START DATA FOR REVIEW

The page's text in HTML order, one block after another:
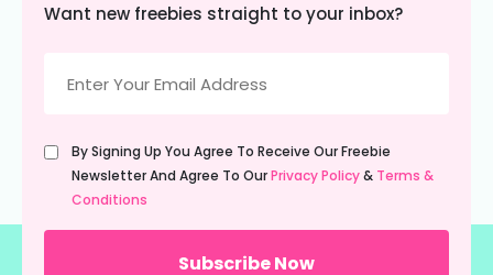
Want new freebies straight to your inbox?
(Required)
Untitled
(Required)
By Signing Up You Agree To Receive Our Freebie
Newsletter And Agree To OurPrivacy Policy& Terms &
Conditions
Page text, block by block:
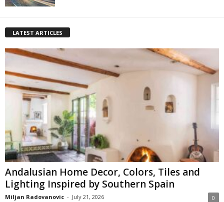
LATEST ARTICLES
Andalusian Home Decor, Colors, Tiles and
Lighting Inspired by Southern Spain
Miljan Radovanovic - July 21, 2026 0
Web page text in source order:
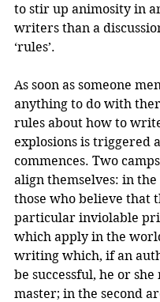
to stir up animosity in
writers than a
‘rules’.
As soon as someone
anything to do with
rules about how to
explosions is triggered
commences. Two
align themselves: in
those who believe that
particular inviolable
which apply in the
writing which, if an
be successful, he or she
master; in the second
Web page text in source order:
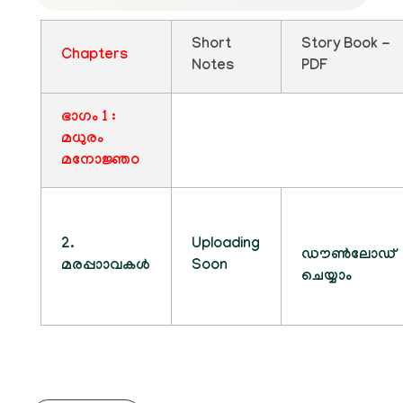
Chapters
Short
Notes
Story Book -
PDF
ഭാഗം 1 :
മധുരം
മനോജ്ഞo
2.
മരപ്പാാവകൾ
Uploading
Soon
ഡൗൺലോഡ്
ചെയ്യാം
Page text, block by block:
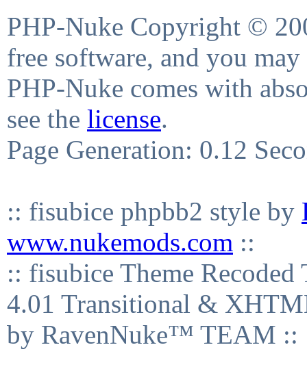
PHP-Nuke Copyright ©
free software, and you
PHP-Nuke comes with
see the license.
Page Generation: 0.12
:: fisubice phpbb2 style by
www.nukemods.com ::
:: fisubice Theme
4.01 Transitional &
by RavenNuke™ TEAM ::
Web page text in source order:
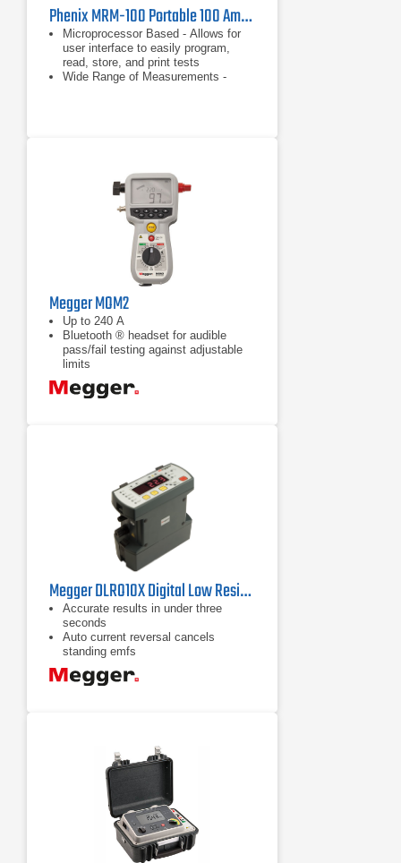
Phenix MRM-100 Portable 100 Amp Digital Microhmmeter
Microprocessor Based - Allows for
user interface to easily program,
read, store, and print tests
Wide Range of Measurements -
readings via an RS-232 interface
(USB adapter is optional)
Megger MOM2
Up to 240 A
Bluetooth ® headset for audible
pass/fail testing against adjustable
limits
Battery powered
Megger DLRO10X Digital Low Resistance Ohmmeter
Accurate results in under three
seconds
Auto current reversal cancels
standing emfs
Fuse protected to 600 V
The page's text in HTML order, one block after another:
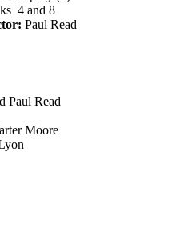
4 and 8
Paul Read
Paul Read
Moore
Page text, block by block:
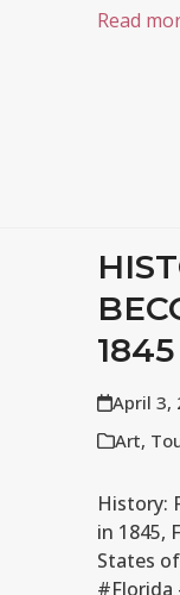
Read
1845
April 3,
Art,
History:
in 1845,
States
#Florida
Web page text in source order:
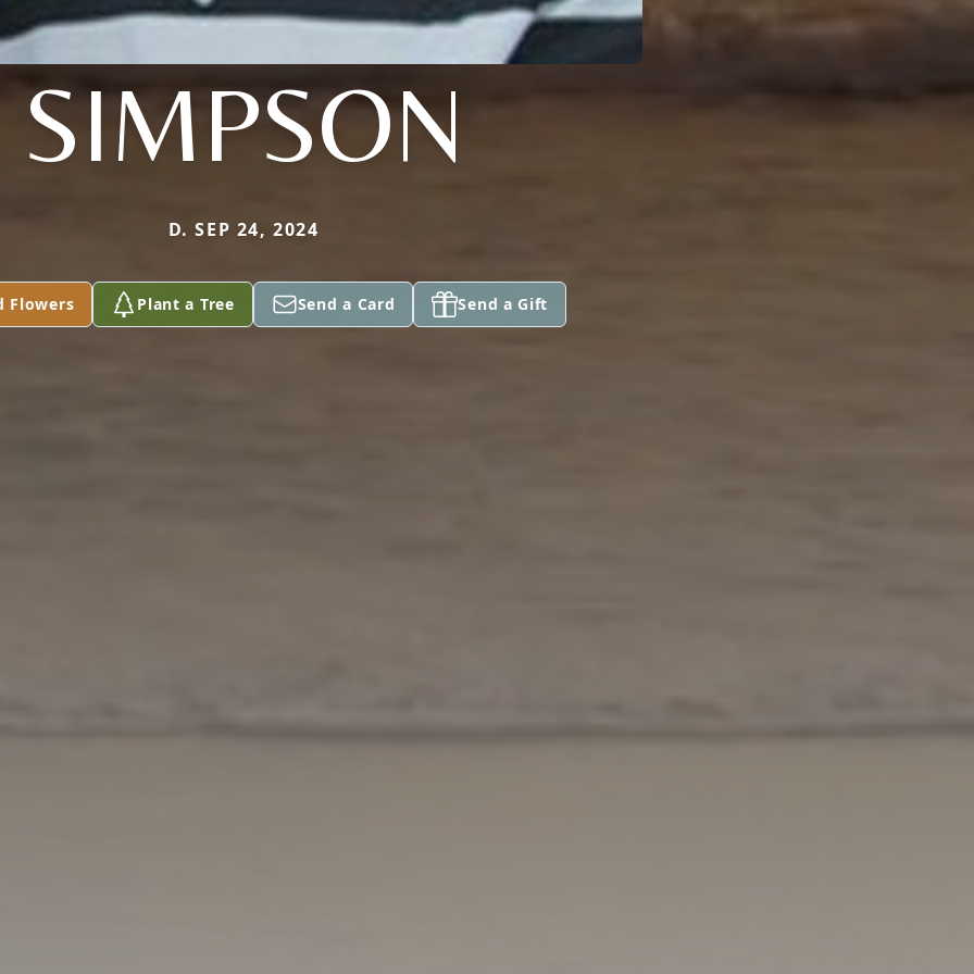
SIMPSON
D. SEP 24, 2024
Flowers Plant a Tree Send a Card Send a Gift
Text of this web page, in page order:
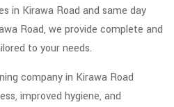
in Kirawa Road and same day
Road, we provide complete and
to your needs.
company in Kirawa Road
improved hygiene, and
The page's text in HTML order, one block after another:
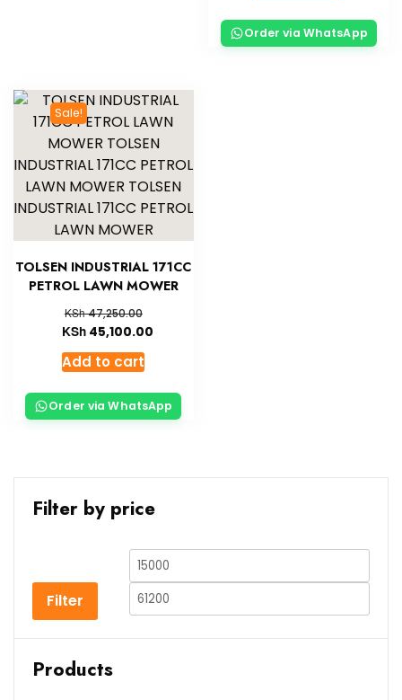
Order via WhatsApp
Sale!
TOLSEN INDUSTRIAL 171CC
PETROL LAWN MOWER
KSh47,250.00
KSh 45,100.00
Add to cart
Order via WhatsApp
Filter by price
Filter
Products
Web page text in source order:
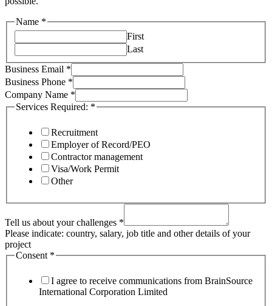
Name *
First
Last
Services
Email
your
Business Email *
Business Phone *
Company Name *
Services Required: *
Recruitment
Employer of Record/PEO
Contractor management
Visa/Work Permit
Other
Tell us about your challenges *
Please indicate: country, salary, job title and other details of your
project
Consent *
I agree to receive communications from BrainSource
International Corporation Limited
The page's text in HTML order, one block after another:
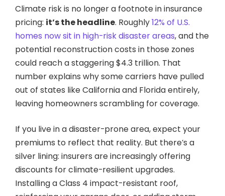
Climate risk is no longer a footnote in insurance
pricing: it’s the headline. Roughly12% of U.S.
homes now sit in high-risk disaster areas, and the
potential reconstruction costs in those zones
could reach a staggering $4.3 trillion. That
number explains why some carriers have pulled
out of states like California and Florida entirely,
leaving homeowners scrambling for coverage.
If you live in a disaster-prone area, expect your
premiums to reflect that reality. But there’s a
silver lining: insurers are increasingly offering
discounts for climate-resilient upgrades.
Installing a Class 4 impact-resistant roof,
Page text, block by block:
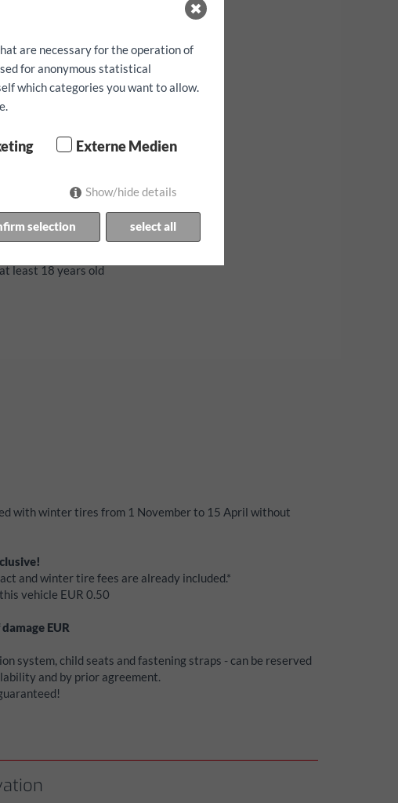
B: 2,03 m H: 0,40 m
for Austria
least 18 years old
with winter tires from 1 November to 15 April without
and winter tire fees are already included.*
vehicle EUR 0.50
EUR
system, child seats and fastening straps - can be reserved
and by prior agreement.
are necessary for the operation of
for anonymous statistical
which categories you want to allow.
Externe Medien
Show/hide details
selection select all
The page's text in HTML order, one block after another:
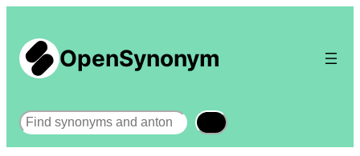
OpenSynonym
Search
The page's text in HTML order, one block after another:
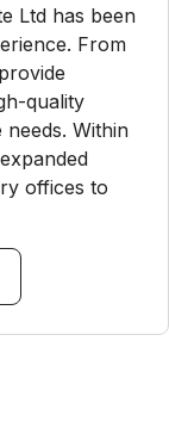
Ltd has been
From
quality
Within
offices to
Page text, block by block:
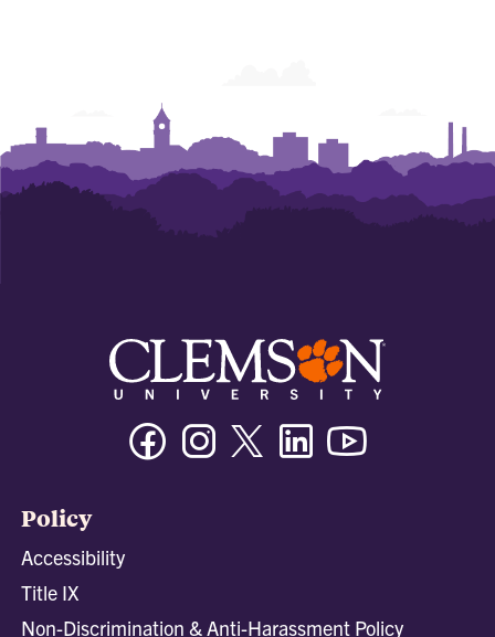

END DATA FOR REVIEW

> _YOUR GOAL_:
Exclude the images and output the lines above exactly.

> _ANSWER TO THE PROBLEM_:
The page's text in HTML order, one block after another:
Want new freebies straight to your inbox?
(Required)
Untitled
(Required)
By Signing Up You Agree To Receive Our Freebie
Newsletter And Agree To OurPrivacy Policy& Terms &
Conditions
Page text, block by block:
LATEST ARTICLES
Andalusian Home Decor, Colors, Tiles and
Lighting Inspired by Southern Spain
Miljan Radovanovic - July 21, 2026 0
Web page text in source order:
to stir up animosity in
writers than a
‘rules’.
As soon as someone
anything to do with
rules about how to
explosions is triggered
commences. Two
align themselves: in
those who believe that
particular inviolable
which apply in the
writing which, if an
be successful, he or she
master; in the second
Web page text in source order:
Chapters
Short
Notes
Story Book -
PDF
ഭാഗം 1 :
മധുരം
മനോജ്ഞo
2.
മരപ്പാാവകൾ
Uploading
Soon
ഡൗൺലോഡ്
ചെയ്യാം
Page text, block by block:
PHP-Nuke Copyright ©
free software, and you
PHP-Nuke comes with
see the license.
Page Generation: 0.12
:: fisubice phpbb2 style by
www.nukemods.com ::
:: fisubice Theme
4.01 Transitional &
by RavenNuke™ TEAM ::
Web page text in source order:
Phenix MRM-100 Portable 100 Amp Digital Microhmmeter
Microprocessor Based - Allows for
user interface to easily program,
read, store, and print tests
Wide Range of Measurements -
readings via an RS-232 interface
(USB adapter is optional)
Megger MOM2
Up to 240 A
Bluetooth ® headset for audible
pass/fail testing against adjustable
limits
Battery powered
Megger DLRO10X Digital Low Resistance Ohmmeter
Accurate results in under three
seconds
Auto current reversal cancels
standing emfs
Fuse protected to 600 V
The page's text in HTML order, one block after another:
4 and 8
Paul Read
Paul Read
Moore
Page text, block by block:
Read
1845
April 3,
Art,
History:
in 1845,
States
#Florida
Web page text in source order:
SIMPSON
D. SEP 24, 2024
Flowers Plant a Tree Send a Card Send a Gift
Text of this web page, in page order:
in Kirawa Road and same day
Road, we provide complete and
to your needs.
company in Kirawa Road
improved hygiene, and
The page's text in HTML order, one block after another:
Order via WhatsApp
Sale!
TOLSEN INDUSTRIAL 171CC
PETROL LAWN MOWER
KSh47,250.00
KSh 45,100.00
Add to cart
Order via WhatsApp
Filter by price
Filter
Products
Web page text in source order:
Name *
First
Last
Services
Email
your
Business Email *
Business Phone *
Company Name *
Services Required: *
Recruitment
Employer of Record/PEO
Contractor management
Visa/Work Permit
Other
Tell us about your challenges *
Please indicate: country, salary, job title and other details of your
project
Consent *
I agree to receive communications from BrainSource
International Corporation Limited
The page's text in HTML order, one block after another:
Climate risk is no longer a footnote in insurance
pricing: it’s the headline. Roughly12% of U.S.
homes now sit in high-risk disaster areas, and the
potential reconstruction costs in those zones
could reach a staggering $4.3 trillion. That
number explains why some carriers have pulled
out of states like California and Florida entirely,
leaving homeowners scrambling for coverage.
If you live in a disaster-prone area, expect your
premiums to reflect that reality. But there’s a
silver lining: insurers are increasingly offering
discounts for climate-resilient upgrades.
Installing a Class 4 impact-resistant roof,
Page text, block by block:
B: 2,03 m H: 0,40 m
for Austria
least 18 years old
with winter tires from 1 November to 15 April without
and winter tire fees are already included.*
vehicle EUR 0.50
EUR
system, child seats and fastening straps - can be reserved
and by prior agreement.
are necessary for the operation of
for anonymous statistical
which categories you want to allow.
Externe Medien
Show/hide details
selection select all
The page's text in HTML order, one block after another:
OpenSynonym
Search
The page's text in HTML order, one block after another:
Ltd has been
From
quality
Within
offices to
Page text, block by block:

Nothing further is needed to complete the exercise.